We anticipate the total DD&A expense in 2003 to increase due to increased
production resulting from the Paradox Basin acquisition and our planned 2003
capital expenditures of $105 million. Assuming capital expenditures that do not
differ significantly from our budgeted amount, we expect our DD&A rate for 2003
to be approximately $4.15 per BOE. This per BOE decrease from 2002 is primarily
due to the effects of Statement of Financial Accounting Standards No. 143,
"Accounting for Asset Retirement Obligations" and higher proved reserve volumes
at December 31, 2002. This rate could vary significantly based on actual capital
expenditures, production rates, and any acquisition that closes in 2003.
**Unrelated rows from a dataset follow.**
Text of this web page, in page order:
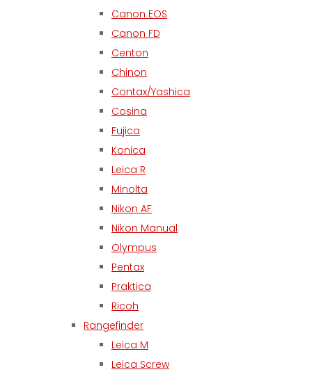
Canon EOS
Canon FD
Centon
Chinon
Contax/Yashica
Cosina
Fujica
Konica
Leica R
Minolta
Nikon AF
Nikon Manual
Olympus
Pentax
Praktica
Ricoh
Rangefinder
Leica M
Leica Screw
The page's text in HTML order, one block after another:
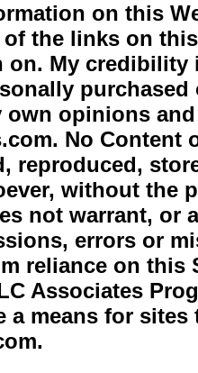
on this
of the links on
on. My
own opinions
No Content
reproduced,
without the
not warrant,
errors or
reliance on
Associates
a means for

Additionally, changes in the market price for oil and natural gas could affect
the level of our reserves. As the level of reserves change, the DD&A rate is
inversely affected.
General and administrative (G&A) expense. G&A expense increased $1.1
million in 2002 (excluding non-cash stock based compensation of $9.6 million in
2001). The increase in G&A resulted from the additional staff necessary after
the Permian and Paradox Basin acquisitions to manage, expand, and exploit our
growing asset base. On a per BOE basis, G&A expense remained relatively flat at
$0.83 during 2002 as compared to $0.80 during 2001.
We have forecast approximately $6.8 -- $7.3 million for general and
administrative expenses in 2003. This represents a modest increase of $0.6 to
$1.1 million from 2002. The increase will result from higher insurance, rent,
salaries, and hiring additional support staff necessary for our growing asset
base.
Other operating expense. Other operating expense for the year ended
December 31, 2002 increased as compared to 2001 by approximately $0.8 million.
This amount primarily consists of 2001 severance payment obligations to former
employees of the Company, as well as transportation costs, namely pipeline fees
paid to third parties, geological and geophysical expenses, and delay rentals.
The increase is due to higher transportation costs and geological and
geophysical expenses in 2002, which more than offset the lack of severance
payments in 2002.
For 2003, we anticipate other operating expense to be approximately $1.0 to
$1.5 million.
Interest expense. Interest expense for the year ended December 31, 2002
increased $6.3 million over 2001. The increase in interest expense is primarily
due to increased levels of debt, amortization of hedge loss (see below), and a
higher weighted average interest rate in 2002 as compared to 2001. On June 25,
2002, the Company issued $150.0 million in 8 3/8% senior subordinated notes, and
used most of the
23
proceeds to repay all amounts outstanding under the previous credit facility,
terminated the previous credit facility, and entered into a new revolving credit
facility. See "-- Liquidity and Capital Resources" on page 29. For 2002, the
weighted average debt balance was $149.7 million, compared with $89.3 million
for 2001. Additionally, the weighted average interest rate, including hedges, in
2002 was 8.2%, while it was 6.8% in 2001. The higher weighted average interest
rate is due to a higher fixed rate on these notes as compared to the floating
rate debt outstanding previously.
At the time the previous credit facility was terminated, the Company had
three interest rate swaps outstanding, with a notional amount of $30.0 million
each, which swapped LIBOR based floating rates for fixed rates. According to the
provisions of SFAS 133, these no longer qualified for hedge accounting. The
unrealized loss of $3.8 million at June 25, 2002, which was recognized in
accumulated other comprehensive income, is being amortized to interest expense
over the original life of the swaps. We amortized $1.6 million of this loss to
interest expense during 2002.
The following table illustrates the components of interest expense for 2002
and 2001 (in thousands):
2002 2001 DIFFERENCE
------- ------ ----------
8 3/8% senior subordinated notes......................... $ 6,488 $ -- $ 6,488
Facilities............................................... 2,260 4,596 (2,336)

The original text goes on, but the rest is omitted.